En 1809, tras trece años de matrimonio, Napoleón y Josefina se divorciaron «por el bien del Imperio». Recluida en su palacio de Malmaison, a tan solo 12 kilómetros de París, la exemperatriz dedicaba el tiempo a disfrutar de sus amantes, su colección de arte y joyas, y su zoológico de animales exóticos. Cisnes negros, canguros, gacelas, avestruces, cebras, antílopes, llamas, aves y pájaros de diversa procedencia, y hasta una foca, correteaban, volaban y nadaban libres por los jardines y el estanque de la mansión, cuyo intendente, el botánico Almé Bonpland, que había viajado a Sudamérica con Von Humboldt, cuidaba con esmero de miniaturista. Josefina también atendía las frecuentes visitas de Bonaparte. Se dice que el emperador le leía en alto sus encendidas cartas y algunos poemas escogidos. Napoleón apreciaba a Lord Byron por su rara mezcla de aventurero, soldado, poeta y don Juan, de modo que es posible que entre esos versos se encontrara Cuando nosotros nos separamos, compuesto apenas un año antes, en 1808, diríase que pensando en el destino de la pareja.
En secreto nos encontramos.
En silencio me duelo,
que tu corazón pueda olvidar,
y engañar tu espíritu.
Si te volviese a encontrar,
después de muchos años,
¿cómo debería acogerte?
Con silencio y lágrimas.
En Napoleón (2023), Ridley Scott filma cada escena que transcurre en Malmaison como si estas, las dos últimas estrofas de dicho poema constituyeran una suerte de storyboard lírico; atentas, listas, expectantes a su futura transformación en imágenes de cine. Evocan, además, una atmósfera fantasmal que atraviesan varios espectros abrazados al tiempo. Desde el pasado, el romance que fue sin ser. Desde el presente, el romance que es sin ser. Desde el futuro, el romance que será sin ser. Porque ambos, Josefina y Napoléon, son dos seres sin presencia real, entes vaporosos en las grietas de la Historia, como los dos cisnes —siempre en segundo plano, siempre desenfocados— que acarician las aguas del estanque de Malmaison. Maestro de las imágenes que salen de la penumbra, a Scott pocas veces le había sentado tan bien entregarse a las lágrimas y el silencio.

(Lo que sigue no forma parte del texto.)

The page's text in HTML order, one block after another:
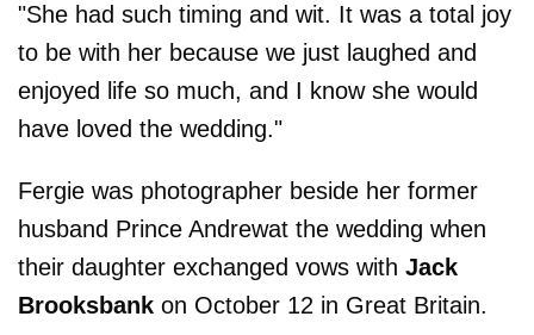
"She had such timing and wit. It was a total joy
to be with her because we just laughed and
enjoyed life so much, and I know she would
have loved the wedding."
Fergie was photographer beside her former
husband Prince Andrewat the wedding when
their daughter exchanged vows with Jack
Brooksbank on October 12 in Great Britain.
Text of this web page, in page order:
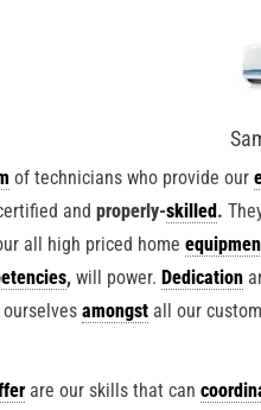
of technicians who provide our
andproperly-skilled.
all high priced home
, will power.Dedication
ourselves amongstall our
are our skills that can
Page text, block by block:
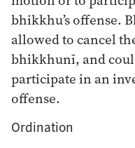
bhikkhu’s offense.
allowed to cancel
bhikkhunī, and
participate in an
offense.
Ordination
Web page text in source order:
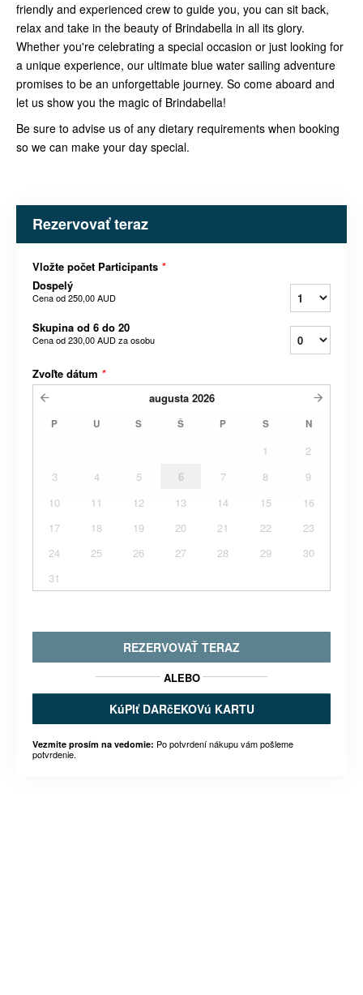
friendly and experienced crew to guide you, you can sit back,
relax and take in the beauty of Brindabella in all its glory.
Whether you're celebrating a special occasion or just looking for
a unique experience, our ultimate blue water sailing adventure
promises to be an unforgettable journey. So come aboard and
let us show you the magic of Brindabella!
Be sure to advise us of any dietary requirements when booking
so we can make your day special.
Rezervovať teraz
Vložte počet Participants *
Dospelý
Cena od250,00 AUD
Skupina od 6 do 20
Cena od230,00 AUDza osobu
Zvoľte dátum *
augusta 2026
P U S Š P S N
1
2
3
4 5 6 7 8
9
10
11 12 13 14 15
16
17
18 19 20 21 22
23
24
25 26 27 28 29
30
31
REZERVOVAŤ TERAZ
ALEBO
KúPIť DARčEKOVú KARTU
Vezmite prosím na vedomie: Po potvrdení nákupu vám pošleme
potvrdenie.

Convengo con Israel Paredes —léase su texto sobre Napoléon en el número 545 de Dirigido por— en que esta es una película fantasmal porque Scott la anima con el espíritu de un cine que está extinguiéndose ante nuestros ojos. Yo añado que es también fantasmática porque luce una sensibilidad provocada por el deseo y el temor. Lo que vemos no es tanto una versión necesariamente imperfecta de la Historia —y qué relato histórico no lo es— como la representación mental, imaginaria, de una historia. La de Napoleón y Josefina. Cuando ella entra por primera vez en el hall de Malmaison y mira al espectador, rompiendo así la cuarta pared y, por lo tanto, el sentido de la (ir)realidad cinematográfica, película y director se precipitan felizmente hacia el abismo de lo fantástico, que es la auténtica (ir)realidad de esas dos criaturas inconcebibles. Entonces se produce un pequeño milagro. Imágenes y versos nos recuerdan que positivan en negativo: ni el corazón puede olvidar ni el espíritu, engañar.